HUD announced on February 8 that it will issue a final rule to formalize the national standard for determining whether a housing practice or policy violates the Fair Housing Act because it has a discriminatory effect. A proposed disparate impact rule was published for comment on November 16, 2011 (see Memo, 1/20/12).
Fair housing advocates welcomed the news that the long-awaited rule would finally be published. In a press statement, Wade Henderson, president and CEO of The Leadership Conference on Civil and Human Rights, said, “by releasing these regulations on disparate impact today, HUD is empowering municipalities across the country to enforce housing codes equally for all Americans and bolstering protections for those who face housing discrimination.”
The Fair Housing Act regulations (24 CFR part 100) are amended, principally by adding add a new subpart G. The term “discriminatory effect” is defined there as a practice that actually or predictably results in a “disparate impact” on a group of people or creates, increases, reinforces, or perpetuates segregated housing patterns because of race, color, religion, sex, handicap, familial status, or national origin.
The final rule also standardizes a three-step “burden-shifting” approach that HUD has always used and that a majority of appeals courts have used.
- First, the party complaining that there is a discriminatory effect has the burden of proving that a practice caused, or predictably will cause, a discriminatory effect.
- Second, if the complaining party makes a convincing argument, then the burden of proof shifts to the defending party, which must show that the practice has a “legally sufficient justification,” meaning it is necessary to achieve a substantial, legitimate, nondiscriminatory interest that cannot be served by another practice that has a less discriminatory effect.
- Third, if the defending party is successful, the complaining party can still succeed by demonstrating that the defending party’s substantial, legitimate, nondiscriminatory interest could be served by another practice that has a less discriminatory effect.
The final rule adds a new example of a prohibited practice, “enacting or implementing land-use rules, ordinances, policies, or procedures that restrict or deny housing opportunities or otherwise make unavailable or deny dwellings to persons because of race, color, religion, sex, handicap, familial status, or national origin.”
For many years HUD has interpreted the Fair Housing Act to prohibit housing practices that have a discriminatory effect, even if there has been no intent to discriminate.

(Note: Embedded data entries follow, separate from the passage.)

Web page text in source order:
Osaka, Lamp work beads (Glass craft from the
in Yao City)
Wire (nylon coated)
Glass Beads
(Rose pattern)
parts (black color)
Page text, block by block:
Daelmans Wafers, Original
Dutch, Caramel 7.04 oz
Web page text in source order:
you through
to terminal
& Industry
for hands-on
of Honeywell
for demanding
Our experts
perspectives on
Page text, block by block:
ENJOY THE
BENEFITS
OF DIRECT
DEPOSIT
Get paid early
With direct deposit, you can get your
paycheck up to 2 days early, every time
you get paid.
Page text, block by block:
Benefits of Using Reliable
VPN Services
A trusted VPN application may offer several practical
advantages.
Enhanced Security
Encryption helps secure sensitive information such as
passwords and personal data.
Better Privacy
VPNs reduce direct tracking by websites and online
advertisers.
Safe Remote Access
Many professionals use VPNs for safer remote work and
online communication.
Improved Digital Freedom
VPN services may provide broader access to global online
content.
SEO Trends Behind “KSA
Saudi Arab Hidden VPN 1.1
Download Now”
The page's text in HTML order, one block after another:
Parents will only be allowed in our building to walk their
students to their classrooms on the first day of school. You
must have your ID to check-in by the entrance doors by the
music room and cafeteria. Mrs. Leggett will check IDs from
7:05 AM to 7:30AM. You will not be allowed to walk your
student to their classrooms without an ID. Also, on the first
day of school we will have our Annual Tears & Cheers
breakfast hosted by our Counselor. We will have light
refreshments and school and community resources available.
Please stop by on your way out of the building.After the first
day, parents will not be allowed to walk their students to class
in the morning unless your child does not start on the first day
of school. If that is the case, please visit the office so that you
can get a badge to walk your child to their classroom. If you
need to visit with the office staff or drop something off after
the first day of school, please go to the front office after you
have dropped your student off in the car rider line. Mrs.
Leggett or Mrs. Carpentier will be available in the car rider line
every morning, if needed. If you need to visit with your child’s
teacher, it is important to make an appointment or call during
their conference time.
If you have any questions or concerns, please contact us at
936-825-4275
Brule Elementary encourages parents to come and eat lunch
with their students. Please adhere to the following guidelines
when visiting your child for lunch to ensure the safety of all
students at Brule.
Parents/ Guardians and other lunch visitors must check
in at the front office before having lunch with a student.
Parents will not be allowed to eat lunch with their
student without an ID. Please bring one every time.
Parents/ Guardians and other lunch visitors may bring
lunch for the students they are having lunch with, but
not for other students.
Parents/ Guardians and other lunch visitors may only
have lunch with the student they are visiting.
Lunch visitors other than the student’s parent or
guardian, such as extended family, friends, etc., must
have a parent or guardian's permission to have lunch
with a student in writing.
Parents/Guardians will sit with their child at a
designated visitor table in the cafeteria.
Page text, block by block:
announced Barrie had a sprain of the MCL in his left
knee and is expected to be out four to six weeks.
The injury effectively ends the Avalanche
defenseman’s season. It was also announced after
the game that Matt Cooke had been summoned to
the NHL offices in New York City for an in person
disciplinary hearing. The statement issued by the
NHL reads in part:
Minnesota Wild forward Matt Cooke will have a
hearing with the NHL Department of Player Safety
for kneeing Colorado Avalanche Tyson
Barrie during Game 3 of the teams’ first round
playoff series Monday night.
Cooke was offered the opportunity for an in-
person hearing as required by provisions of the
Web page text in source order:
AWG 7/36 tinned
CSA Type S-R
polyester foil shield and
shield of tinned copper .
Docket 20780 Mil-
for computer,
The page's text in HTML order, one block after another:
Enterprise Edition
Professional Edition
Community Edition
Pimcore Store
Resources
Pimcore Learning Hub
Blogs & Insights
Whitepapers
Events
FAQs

Eleven courts of appeals have agreed. However, there have been minor variations in how the courts and HUD have applied the discriminatory effects concept. Therefore, the regulation is intended to establish uniform standards for determining when a housing practice with a discriminatory effect violates the Fair Housing Act.
HUD states in a media release that the final rule will provide clarity and consistency for individuals, businesses, and government entities subject to the Fair Housing Act, making it easier to comply with the law.
HUD Assistant Secretary for Fair Housing and Equal Opportunity John Trasviña said, “HUD is maintaining well-established legal precedent and formalizing a nationally consistent, uniform burden-shifting test for determining whether a given housing practice has an unjustified discriminatory effect.”